In the online test, I think I chose "agree," but not "strongly agree."
Becoming a smoker, or not fastening your seat belt, is your own business because you hurt no one but yourself.
Definitely agree.
There are caveats in both those cases, though. For smoking, I'm against public smoking because it harms others. Even if you set aside secondhand smoke (which I think is becoming convincing, but still with some doubts), there are many who are simply allergic or asthmatic for home public smoking does real harm.
For seat belts, it could be argued that not wearing seat belts drives up insurance costs. That can be addressed within the insurance system, though.
Bad people weren't born bad -- their environment made them that way.

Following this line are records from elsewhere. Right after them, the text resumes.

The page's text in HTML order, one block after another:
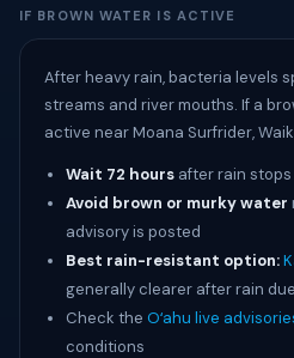
IF BROWN WATER IS ACTIVE
After heavy rain, bacteria levels
streams and river mouths. If a
active near Moana Surfrider,
Wait 72 hours after rain
Avoid brown or murky water
advisory is posted
Best rain-resistant option:
generally clearer after rain
Check the Oʻahu live
conditions
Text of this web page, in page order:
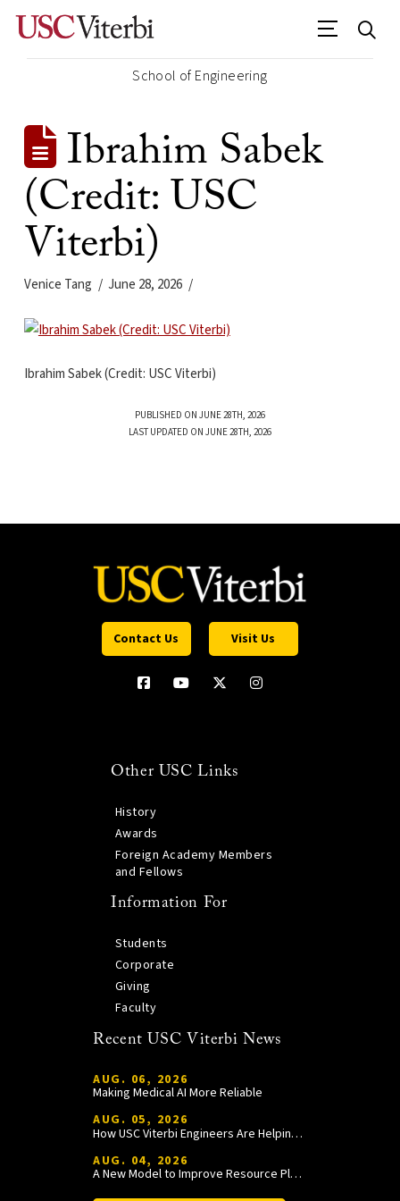
School of Engineering
Ibrahim Sabek
(Credit: USC
Viterbi)
Venice Tang June 28, 2026
Ibrahim Sabek (Credit: USC Viterbi)
PUBLISHED ON JUNE 28TH, 2026
LAST UPDATED ON JUNE 28TH, 2026
Contact Us Visit Us
Other USC Links
History
Awards
Foreign Academy Members
and Fellows
Information For
Students
Corporate
Giving
Faculty
Recent USC Viterbi News
AUG. 06, 2026
Making Medical AI More Reliable
AUG. 05, 2026
How USC Viterbi Engineers Are Helping Trojan Football Gain a Competitive Edge
AUG. 04, 2026
A New Model to Improve Resource Planning and Allocation
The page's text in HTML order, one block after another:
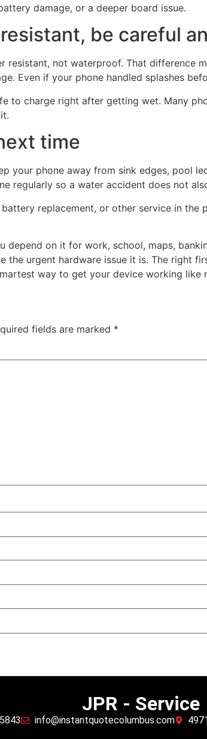
damage, or a deeper board issue.
be careful
resistant, not waterproof. That difference
Even if your phone handled splashes
to charge right after getting wet. Many
time
your phone away from sink edges, pool
regularly so a water accident does not
replacement, or other service in
depend on it for work, school, maps,
the urgent hardware issue it is. The right
way to get your device working like
fields are marked *
JPR - Service
info@instantquotecolumbus.com
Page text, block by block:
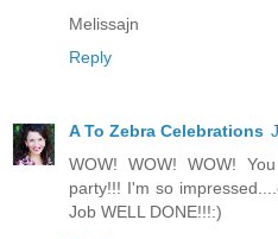
Melissajn
Reply
A To Zebra Celebrations
WOW! WOW! WOW!
party!!! I'm so
Job WELL DONE!!!:)
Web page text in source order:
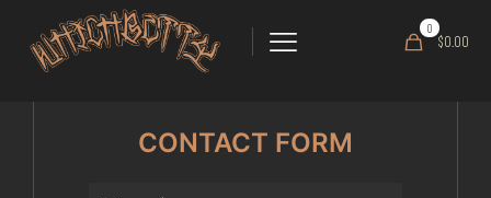
0
$0.00
CONTACT FORM
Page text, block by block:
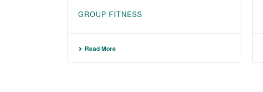
GROUP FITNESS
Read More
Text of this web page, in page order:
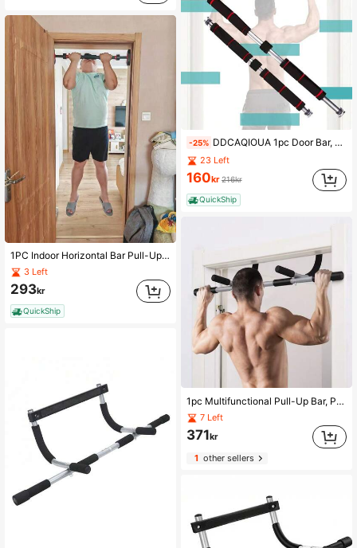
1PC Indoor Horizontal Bar Pull-Up Suspension Bar Family Sports Door Frame Fitness Equipment Without Punching
3 Left
293kr
QuickShip
-25% DDCAQIOUA 1pc Door Bar, Door Bar, Pull-Up Bar Door Frame Adjustable From 60cm To 100cm, Can Be Installed Without Screws, Non-Slip, Firm Grip, Foam Handle, Suitable For Home Training
23 Left
160kr 216kr
QuickShip
1pc Multifunctional Pull-Up Bar, Portable Fitness Equipment For Body Shaping, Bodybuilding And Strength Training, Fits Various Door Frames, Detachable Multifunctional Home Fitness Training Bar, Gym Exercise Accessory
7 Left
371kr
1other sellers
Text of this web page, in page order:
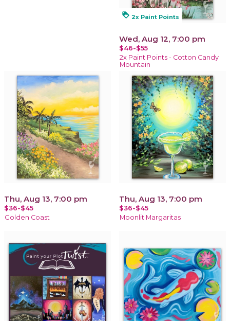
loyalty 2x Paint Points
Wed, Aug 12, 7:00 pm
$46-$55
2x Paint Points - Cotton Candy
Mountain
Thu, Aug 13, 7:00 pm
$36-$45
Golden Coast
Thu, Aug 13, 7:00 pm
$36-$45
Moonlit Margaritas

Wow, if I knew the answer to that...
While I don't believe that people are complete "tabula rasa" at birth, it seems foolish to say that their experiences and upbringing don't play a huge part in the way they behave as adults. At root, though, the question seems to imply a desire to place blame somewhere -- on the person or on "society." A favorite straw man of the right seems to be the liberal who lets criminals off the hook by "blaming society."
People have to be responsible for the their actions, but not to ignore the influence of poverty and racism (to name two factors) on crime is short-sighted.
The world would be a better place without people who have strong religious beliefs.
Would the world have been better off without Mother Teresa? I doubt it (although there are those that claim her anti-contraception dogma increased suffering in the areas she worked in). Would the world have been better off without Martin Luther King, Jr.? Without Gandhi?
Strong religious beliefs in and of themselves aren't bad -- it's what one chooses to do with them. If one uses them as inspiration to try to help people and create a better, more just world, that's one thing. If one instead tries to "save" everyone else by forcing them to behave in certain ways that benefit no one but a particular God, that's another.